6 entry daha
  • eugen von böhm-bawerk’in ogrencisi olmasina ragmen pek de avusturya okulu’ndan sayilamayacak iktisatci.

    yarim kalmis “history of economic analysis” adli eserindeki onermeleri ilginctir:

    -“en iyi iktisat neoklasik iktisattir.”
    -“walras neoklasik iktisatta bir zirvedir.”

    bu alintilar da gosterir ki kendisi az ya da cok neoklasik iktisat okuluna dahildir. hocasi eugen von böhm-bawerk’i “burjuva marx” olarak tanimlasa da george catephores’in asagidaki makalesinde elestirdigi gibi -kanimca da hakli olarak- asil kendisi “burjuva marx” olarak tanimlanabilir.

    “the imperious austrian: schumpeter as bourgeois marxist”, new left review, no.205, may/june 1994, pp.3-30.

    1942 tarihli capitalism, socialism, and democracy adli unlu kitabinda kapitalizmin er ya da gec sosyalizmle son bulacagini ancak bunun marxistlerin dedigi gibi kapitalizmin kendi basarizligi nedeniyle degil aksine kapitalizmin basarili bir donusumun sonucunda olacagini iddia eder.

    bir zaman avusturya maliye bakanligi da yapmistir. aslen yukarida benim de dahil oldugum yakistirmadan pek de hazetmeyecegini dusunmekteyim. cunku ona gore yonetici sinif soylulardan ve aristokratlardan olusmalidir, burjuvazinin yonetim anlayisi uretim surecinde ise yarar. burjuvaziyi pek sevmez; ama, girisimciye fazlasiyla onem verir. 1911 tarihli “the theory of economic development: an inquiry into profits, capital, credit, interest and the business cycle”da belirttigi gibi girisimci kittir ve bu nedenle de kari hak ediyordur. rekabet, daima yeni uretim yollari, orgutlenme bicimleri ve icatlar getirdiginden schumpeterce ovulur. schumpeter’in rekabet anlayisi neoklasiklerde kimi noktalarda ayrilir. ornegin neoklasikler rekabeti tam rekabette (bkz: perfect competition) oldugu gibi statik bir karakterde varsayarken schumpeter, rekabetin daima dinamik oldugunu savunur. onun unlu creative destruction teorisinin cikis noktasi da aslinda bu analitik ayrimdir.

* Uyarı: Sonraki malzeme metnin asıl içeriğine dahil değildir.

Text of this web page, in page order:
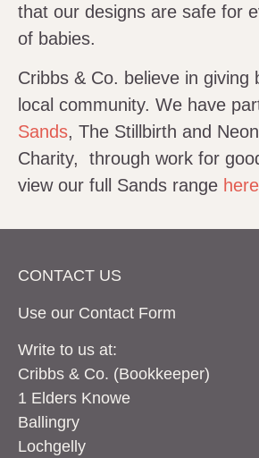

    benim fikrim creative destruction fikrinin ilk olarak schumpeter’de ortaya cikmadigi yonundedir. bana kalirsa adam smith kitaplarinda isbolumunden bahsettigi bolumlerde uretkenligi artiran teknolojik icatlari (bkz: innovation) ima etmistir. bu acidan rekabetin dinamik karakter gosterdigi uc dusunur vardir iktisadi analiz tarihi’nde: karl marx, adam smith ve joseph shumpeter.

    schumpeter’in bahse degecegini dusundugum bir diger dusuncesi buyuk sirketlerdeki arastirma & gelistirme birimlerinin zamanla buyumesi sonucunda artan burokrasinin bu sirketlerde dinamizm kaybina neden olacagidir.
    yukarida bahsettigim kapitalizm->sosyalizm donusumunun ana cikis noktasi bu iki savdir. ancak kanimca schumpeter iki noktayi gozonune almamistir:

    - fordizmden postfordist uretim tarzina donus ve esnek uretim
    - gelisen bilisim teknolojisi

    sonuc olarak, evrimsel iktisatci sayilmasi daha akla yakin gozuken, iktisat tarihinin cok onemli figurlerinden biridir schumpeter.

    not: yasaminda 3 seyi basarmak istedigi dile getirmistir: “iyi bir asik, iyi bir binici ve iyi bir ekonomist olmak.” yasaminin son donemlerinde ise yasami boyunca iki seyi basardigini, bunlardan birinin iyi bir ekonomist olmasi oldugunu belirtmistir. ancak ikinci basarisi ya da baska bir deyisle ask hayati ya da binicilik yasamina iliskin benim pek de bilgim yoktur acikcasi.